Below are some records: retype them all exactly, but not the pictures.
=== Records shown ===
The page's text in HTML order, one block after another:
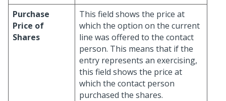
Purchase
Price of
Shares
This field shows the price at
which the option on the current
line was offered to the contact
person. This means that if the
entry represents an exercising,
this field shows the price at
which the contact person
purchased the shares.
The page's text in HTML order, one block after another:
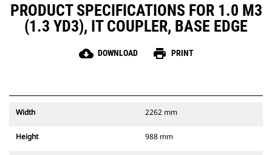
PRODUCT SPECIFICATIONS FOR 1.0 M3
(1.3 YD3), IT COUPLER, BASE EDGE
cloud_download DOWNLOAD print PRINT
Width 2262 mm
Height 988 mm
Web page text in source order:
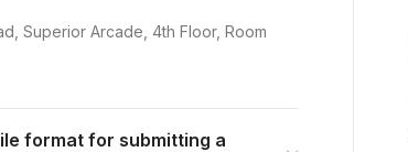
Superior Arcade, 4th Floor, Room
format for submitting a
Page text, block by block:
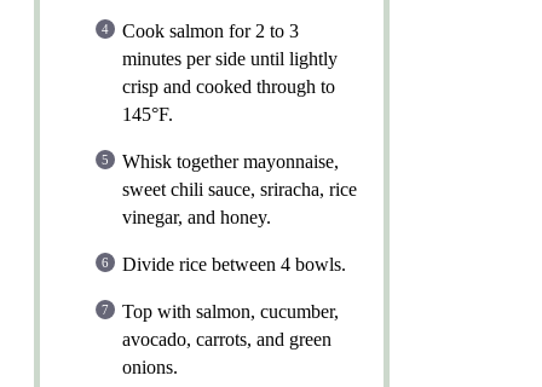
Cook salmon for 2 to 3
minutes per side until lightly
crisp and cooked through to
145°F.
Whisk together mayonnaise,
sweet chili sauce, sriracha, rice
vinegar, and honey.
Divide rice between 4 bowls.
Top with salmon, cucumber,
avocado, carrots, and green
onions.
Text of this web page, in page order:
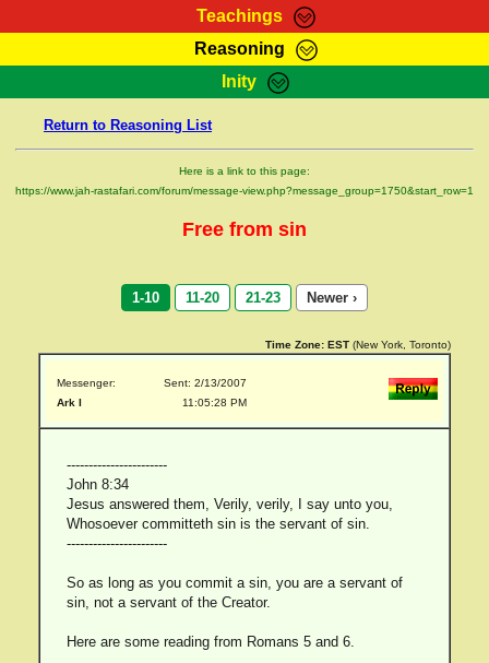
Teachings
RasTafarI Teachings
Bible Search
Reasoning
HomePage
RasTafarI Forum
Itations
Inity
Jah Children Shop
Support Elders
Return to Reasoning List
Here is a link to this page:
https://www.jah-rastafari.com/forum/message-view.php?message_group=1750&start_row=1
Free from sin
1-10 11-20 21-23 Newer ›
Time Zone: EST (New York, Toronto)
Messenger:
Ark I
Sent: 2/13/2007
11:05:28 PM
-----------------------
John 8:34
Jesus answered them, Verily, verily, I say unto you,
Whosoever committeth sin is the servant of sin.
-----------------------
So as long as you commit a sin, you are a servant of
sin, not a servant of the Creator.
Here are some reading from Romans 5 and 6.
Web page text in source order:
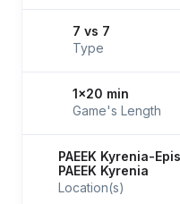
===
### Task output
The page's text in HTML order, one block after another:
Purchase
Price of
Shares
This field shows the price at
which the option on the current
line was offered to the contact
person. This means that if the
entry represents an exercising,
this field shows the price at
which the contact person
purchased the shares.
The page's text in HTML order, one block after another:
PRODUCT SPECIFICATIONS FOR 1.0 M3
(1.3 YD3), IT COUPLER, BASE EDGE
cloud_download DOWNLOAD print PRINT
Width 2262 mm
Height 988 mm
Web page text in source order:
Superior Arcade, 4th Floor, Room
format for submitting a
Page text, block by block:
Cook salmon for 2 to 3
minutes per side until lightly
crisp and cooked through to
145°F.
Whisk together mayonnaise,
sweet chili sauce, sriracha, rice
vinegar, and honey.
Divide rice between 4 bowls.
Top with salmon, cucumber,
avocado, carrots, and green
onions.
Text of this web page, in page order:
Teachings
RasTafarI Teachings
Bible Search
Reasoning
HomePage
RasTafarI Forum
Itations
Inity
Jah Children Shop
Support Elders
Return to Reasoning List
Here is a link to this page:
https://www.jah-rastafari.com/forum/message-view.php?message_group=1750&start_row=1
Free from sin
1-10 11-20 21-23 Newer ›
Time Zone: EST (New York, Toronto)
Messenger:
Ark I
Sent: 2/13/2007
11:05:28 PM
-----------------------
John 8:34
Jesus answered them, Verily, verily, I say unto you,
Whosoever committeth sin is the servant of sin.
-----------------------
So as long as you commit a sin, you are a servant of
sin, not a servant of the Creator.
Here are some reading from Romans 5 and 6.
Web page text in source order:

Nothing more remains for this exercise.